フェイとミトナは近くにあった木箱に腰掛けてサンドイッチを頬張っていた。丸パンはフランスパンのように結構な弾力がある。ミトナはやすやすと噛んでいるが、フェイは苦労しているようだ。
「しかし、拙者が気になるのは〝共食い”の方だ。蟲竜がこれまで共食いするといったことは聞いたことがない」
「虫なんだから、共食いくらいはするんじゃないか?」
カマキリの雌は産卵の際に雄を食べるらしいしな。
それを考えると造形がカマキリっぽい蟲竜が共食いしてもおかしくない気はする。
「あのねえマコト。虫と魔物は違うのよ?」
呆れたようにフェイが言う。その手にはちぎった丸パン。どうやらかぶりつくのはあきらめたようだ。ミトナはすでに食べ終わったらしい。
「マコト君、どうする? もう一度森に行く?」
「いや、ハイロンがどうするかを聞いてからのほうがいいと思う。たぶん、その赤い蟲竜を探すことになると思うけどな」
「ん。わかった」
ミトナはそう言うとバトルハンマーの点検を始めた。蟲竜の関節を叩き潰した場面が思い出される。
あの甲殻、かなり硬かったよな。魔術も効果があったんだかなかったんだか。フェイの<炎交喙>は一撃で胸部を粉砕してたけど、あれは<むしのね>を溜めてる途中に直撃したから破裂したんだろう。しかし、火炎系が効きそうなのは確かだ。
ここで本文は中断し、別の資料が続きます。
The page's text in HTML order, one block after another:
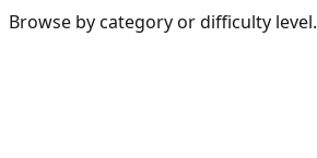
Browse by category or difficulty level.
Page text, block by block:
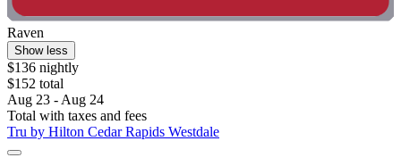
Raven
Show less
$136 nightly
$152 total
Aug 23 - Aug 24
Total with taxes and fees
Tru by Hilton Cedar Rapids Westdale
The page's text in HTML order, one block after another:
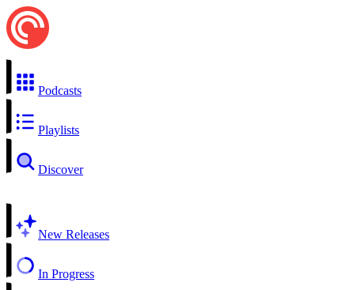
Podcasts
Playlists
Discover
New Releases
In Progress
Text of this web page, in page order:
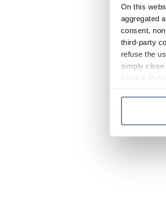
On this
aggregated
consent,
third-party
refuse the
simply close
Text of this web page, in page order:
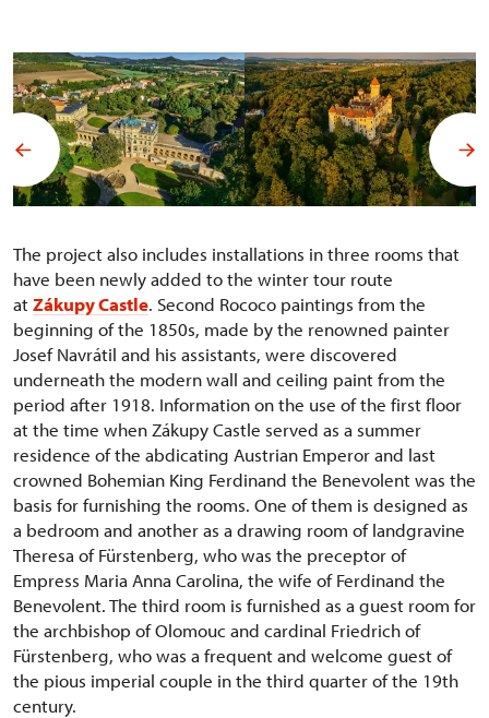
The project also includes installations in three rooms that
have been newly added to the winter tour route
atZákupy Castle. Second Rococo paintings from the
beginning of the 1850s, made by the renowned painter
Josef Navrátil and his assistants, were discovered
underneath the modern wall and ceiling paint from the
period after 1918. Information on the use of the first floor
at the time when Zákupy Castle served as a summer
residence of the abdicating Austrian Emperor and last
crowned Bohemian King Ferdinand the Benevolent was the
basis for furnishing the rooms. One of them is designed as
a bedroom and another as a drawing room of landgravine
Theresa of Fürstenberg, who was the preceptor of
Empress Maria Anna Carolina, the wife of Ferdinand the
Benevolent. The third room is furnished as a guest room for
the archbishop of Olomouc and cardinal Friedrich of
Fürstenberg, who was a frequent and welcome guest of
the pious imperial couple in the third quarter of the 19th
century.

寒い季節に出るからには、寒さや冷気には強かったりするのか?
俺はがしがしと頭をかく。蟲竜についてはわからないことが多い。
「なあ、ティゼッタにはよく蟲竜が出るんだろ? 簡単に倒す方法ってのはないのか?」
「そういえば、ハイロンがあっさりと倒してたわね」
「どうやってだよ……」
「雷を体中に纏って、殴り倒してたわ」
ほんと竜人って規格外だな。
しかし、魔術と物理の融合か。何とか再現できないか……?
考え込んでいた俺は、ふと顔を上げた。俺の鼻が、以前に嗅いだことのある臭いをかぎとったからだ。ミトナとマカゲも臭いに気付いたらしい、怪訝な顔になる。
この臭いは……。
三倍速く動いたりするんだろうか……。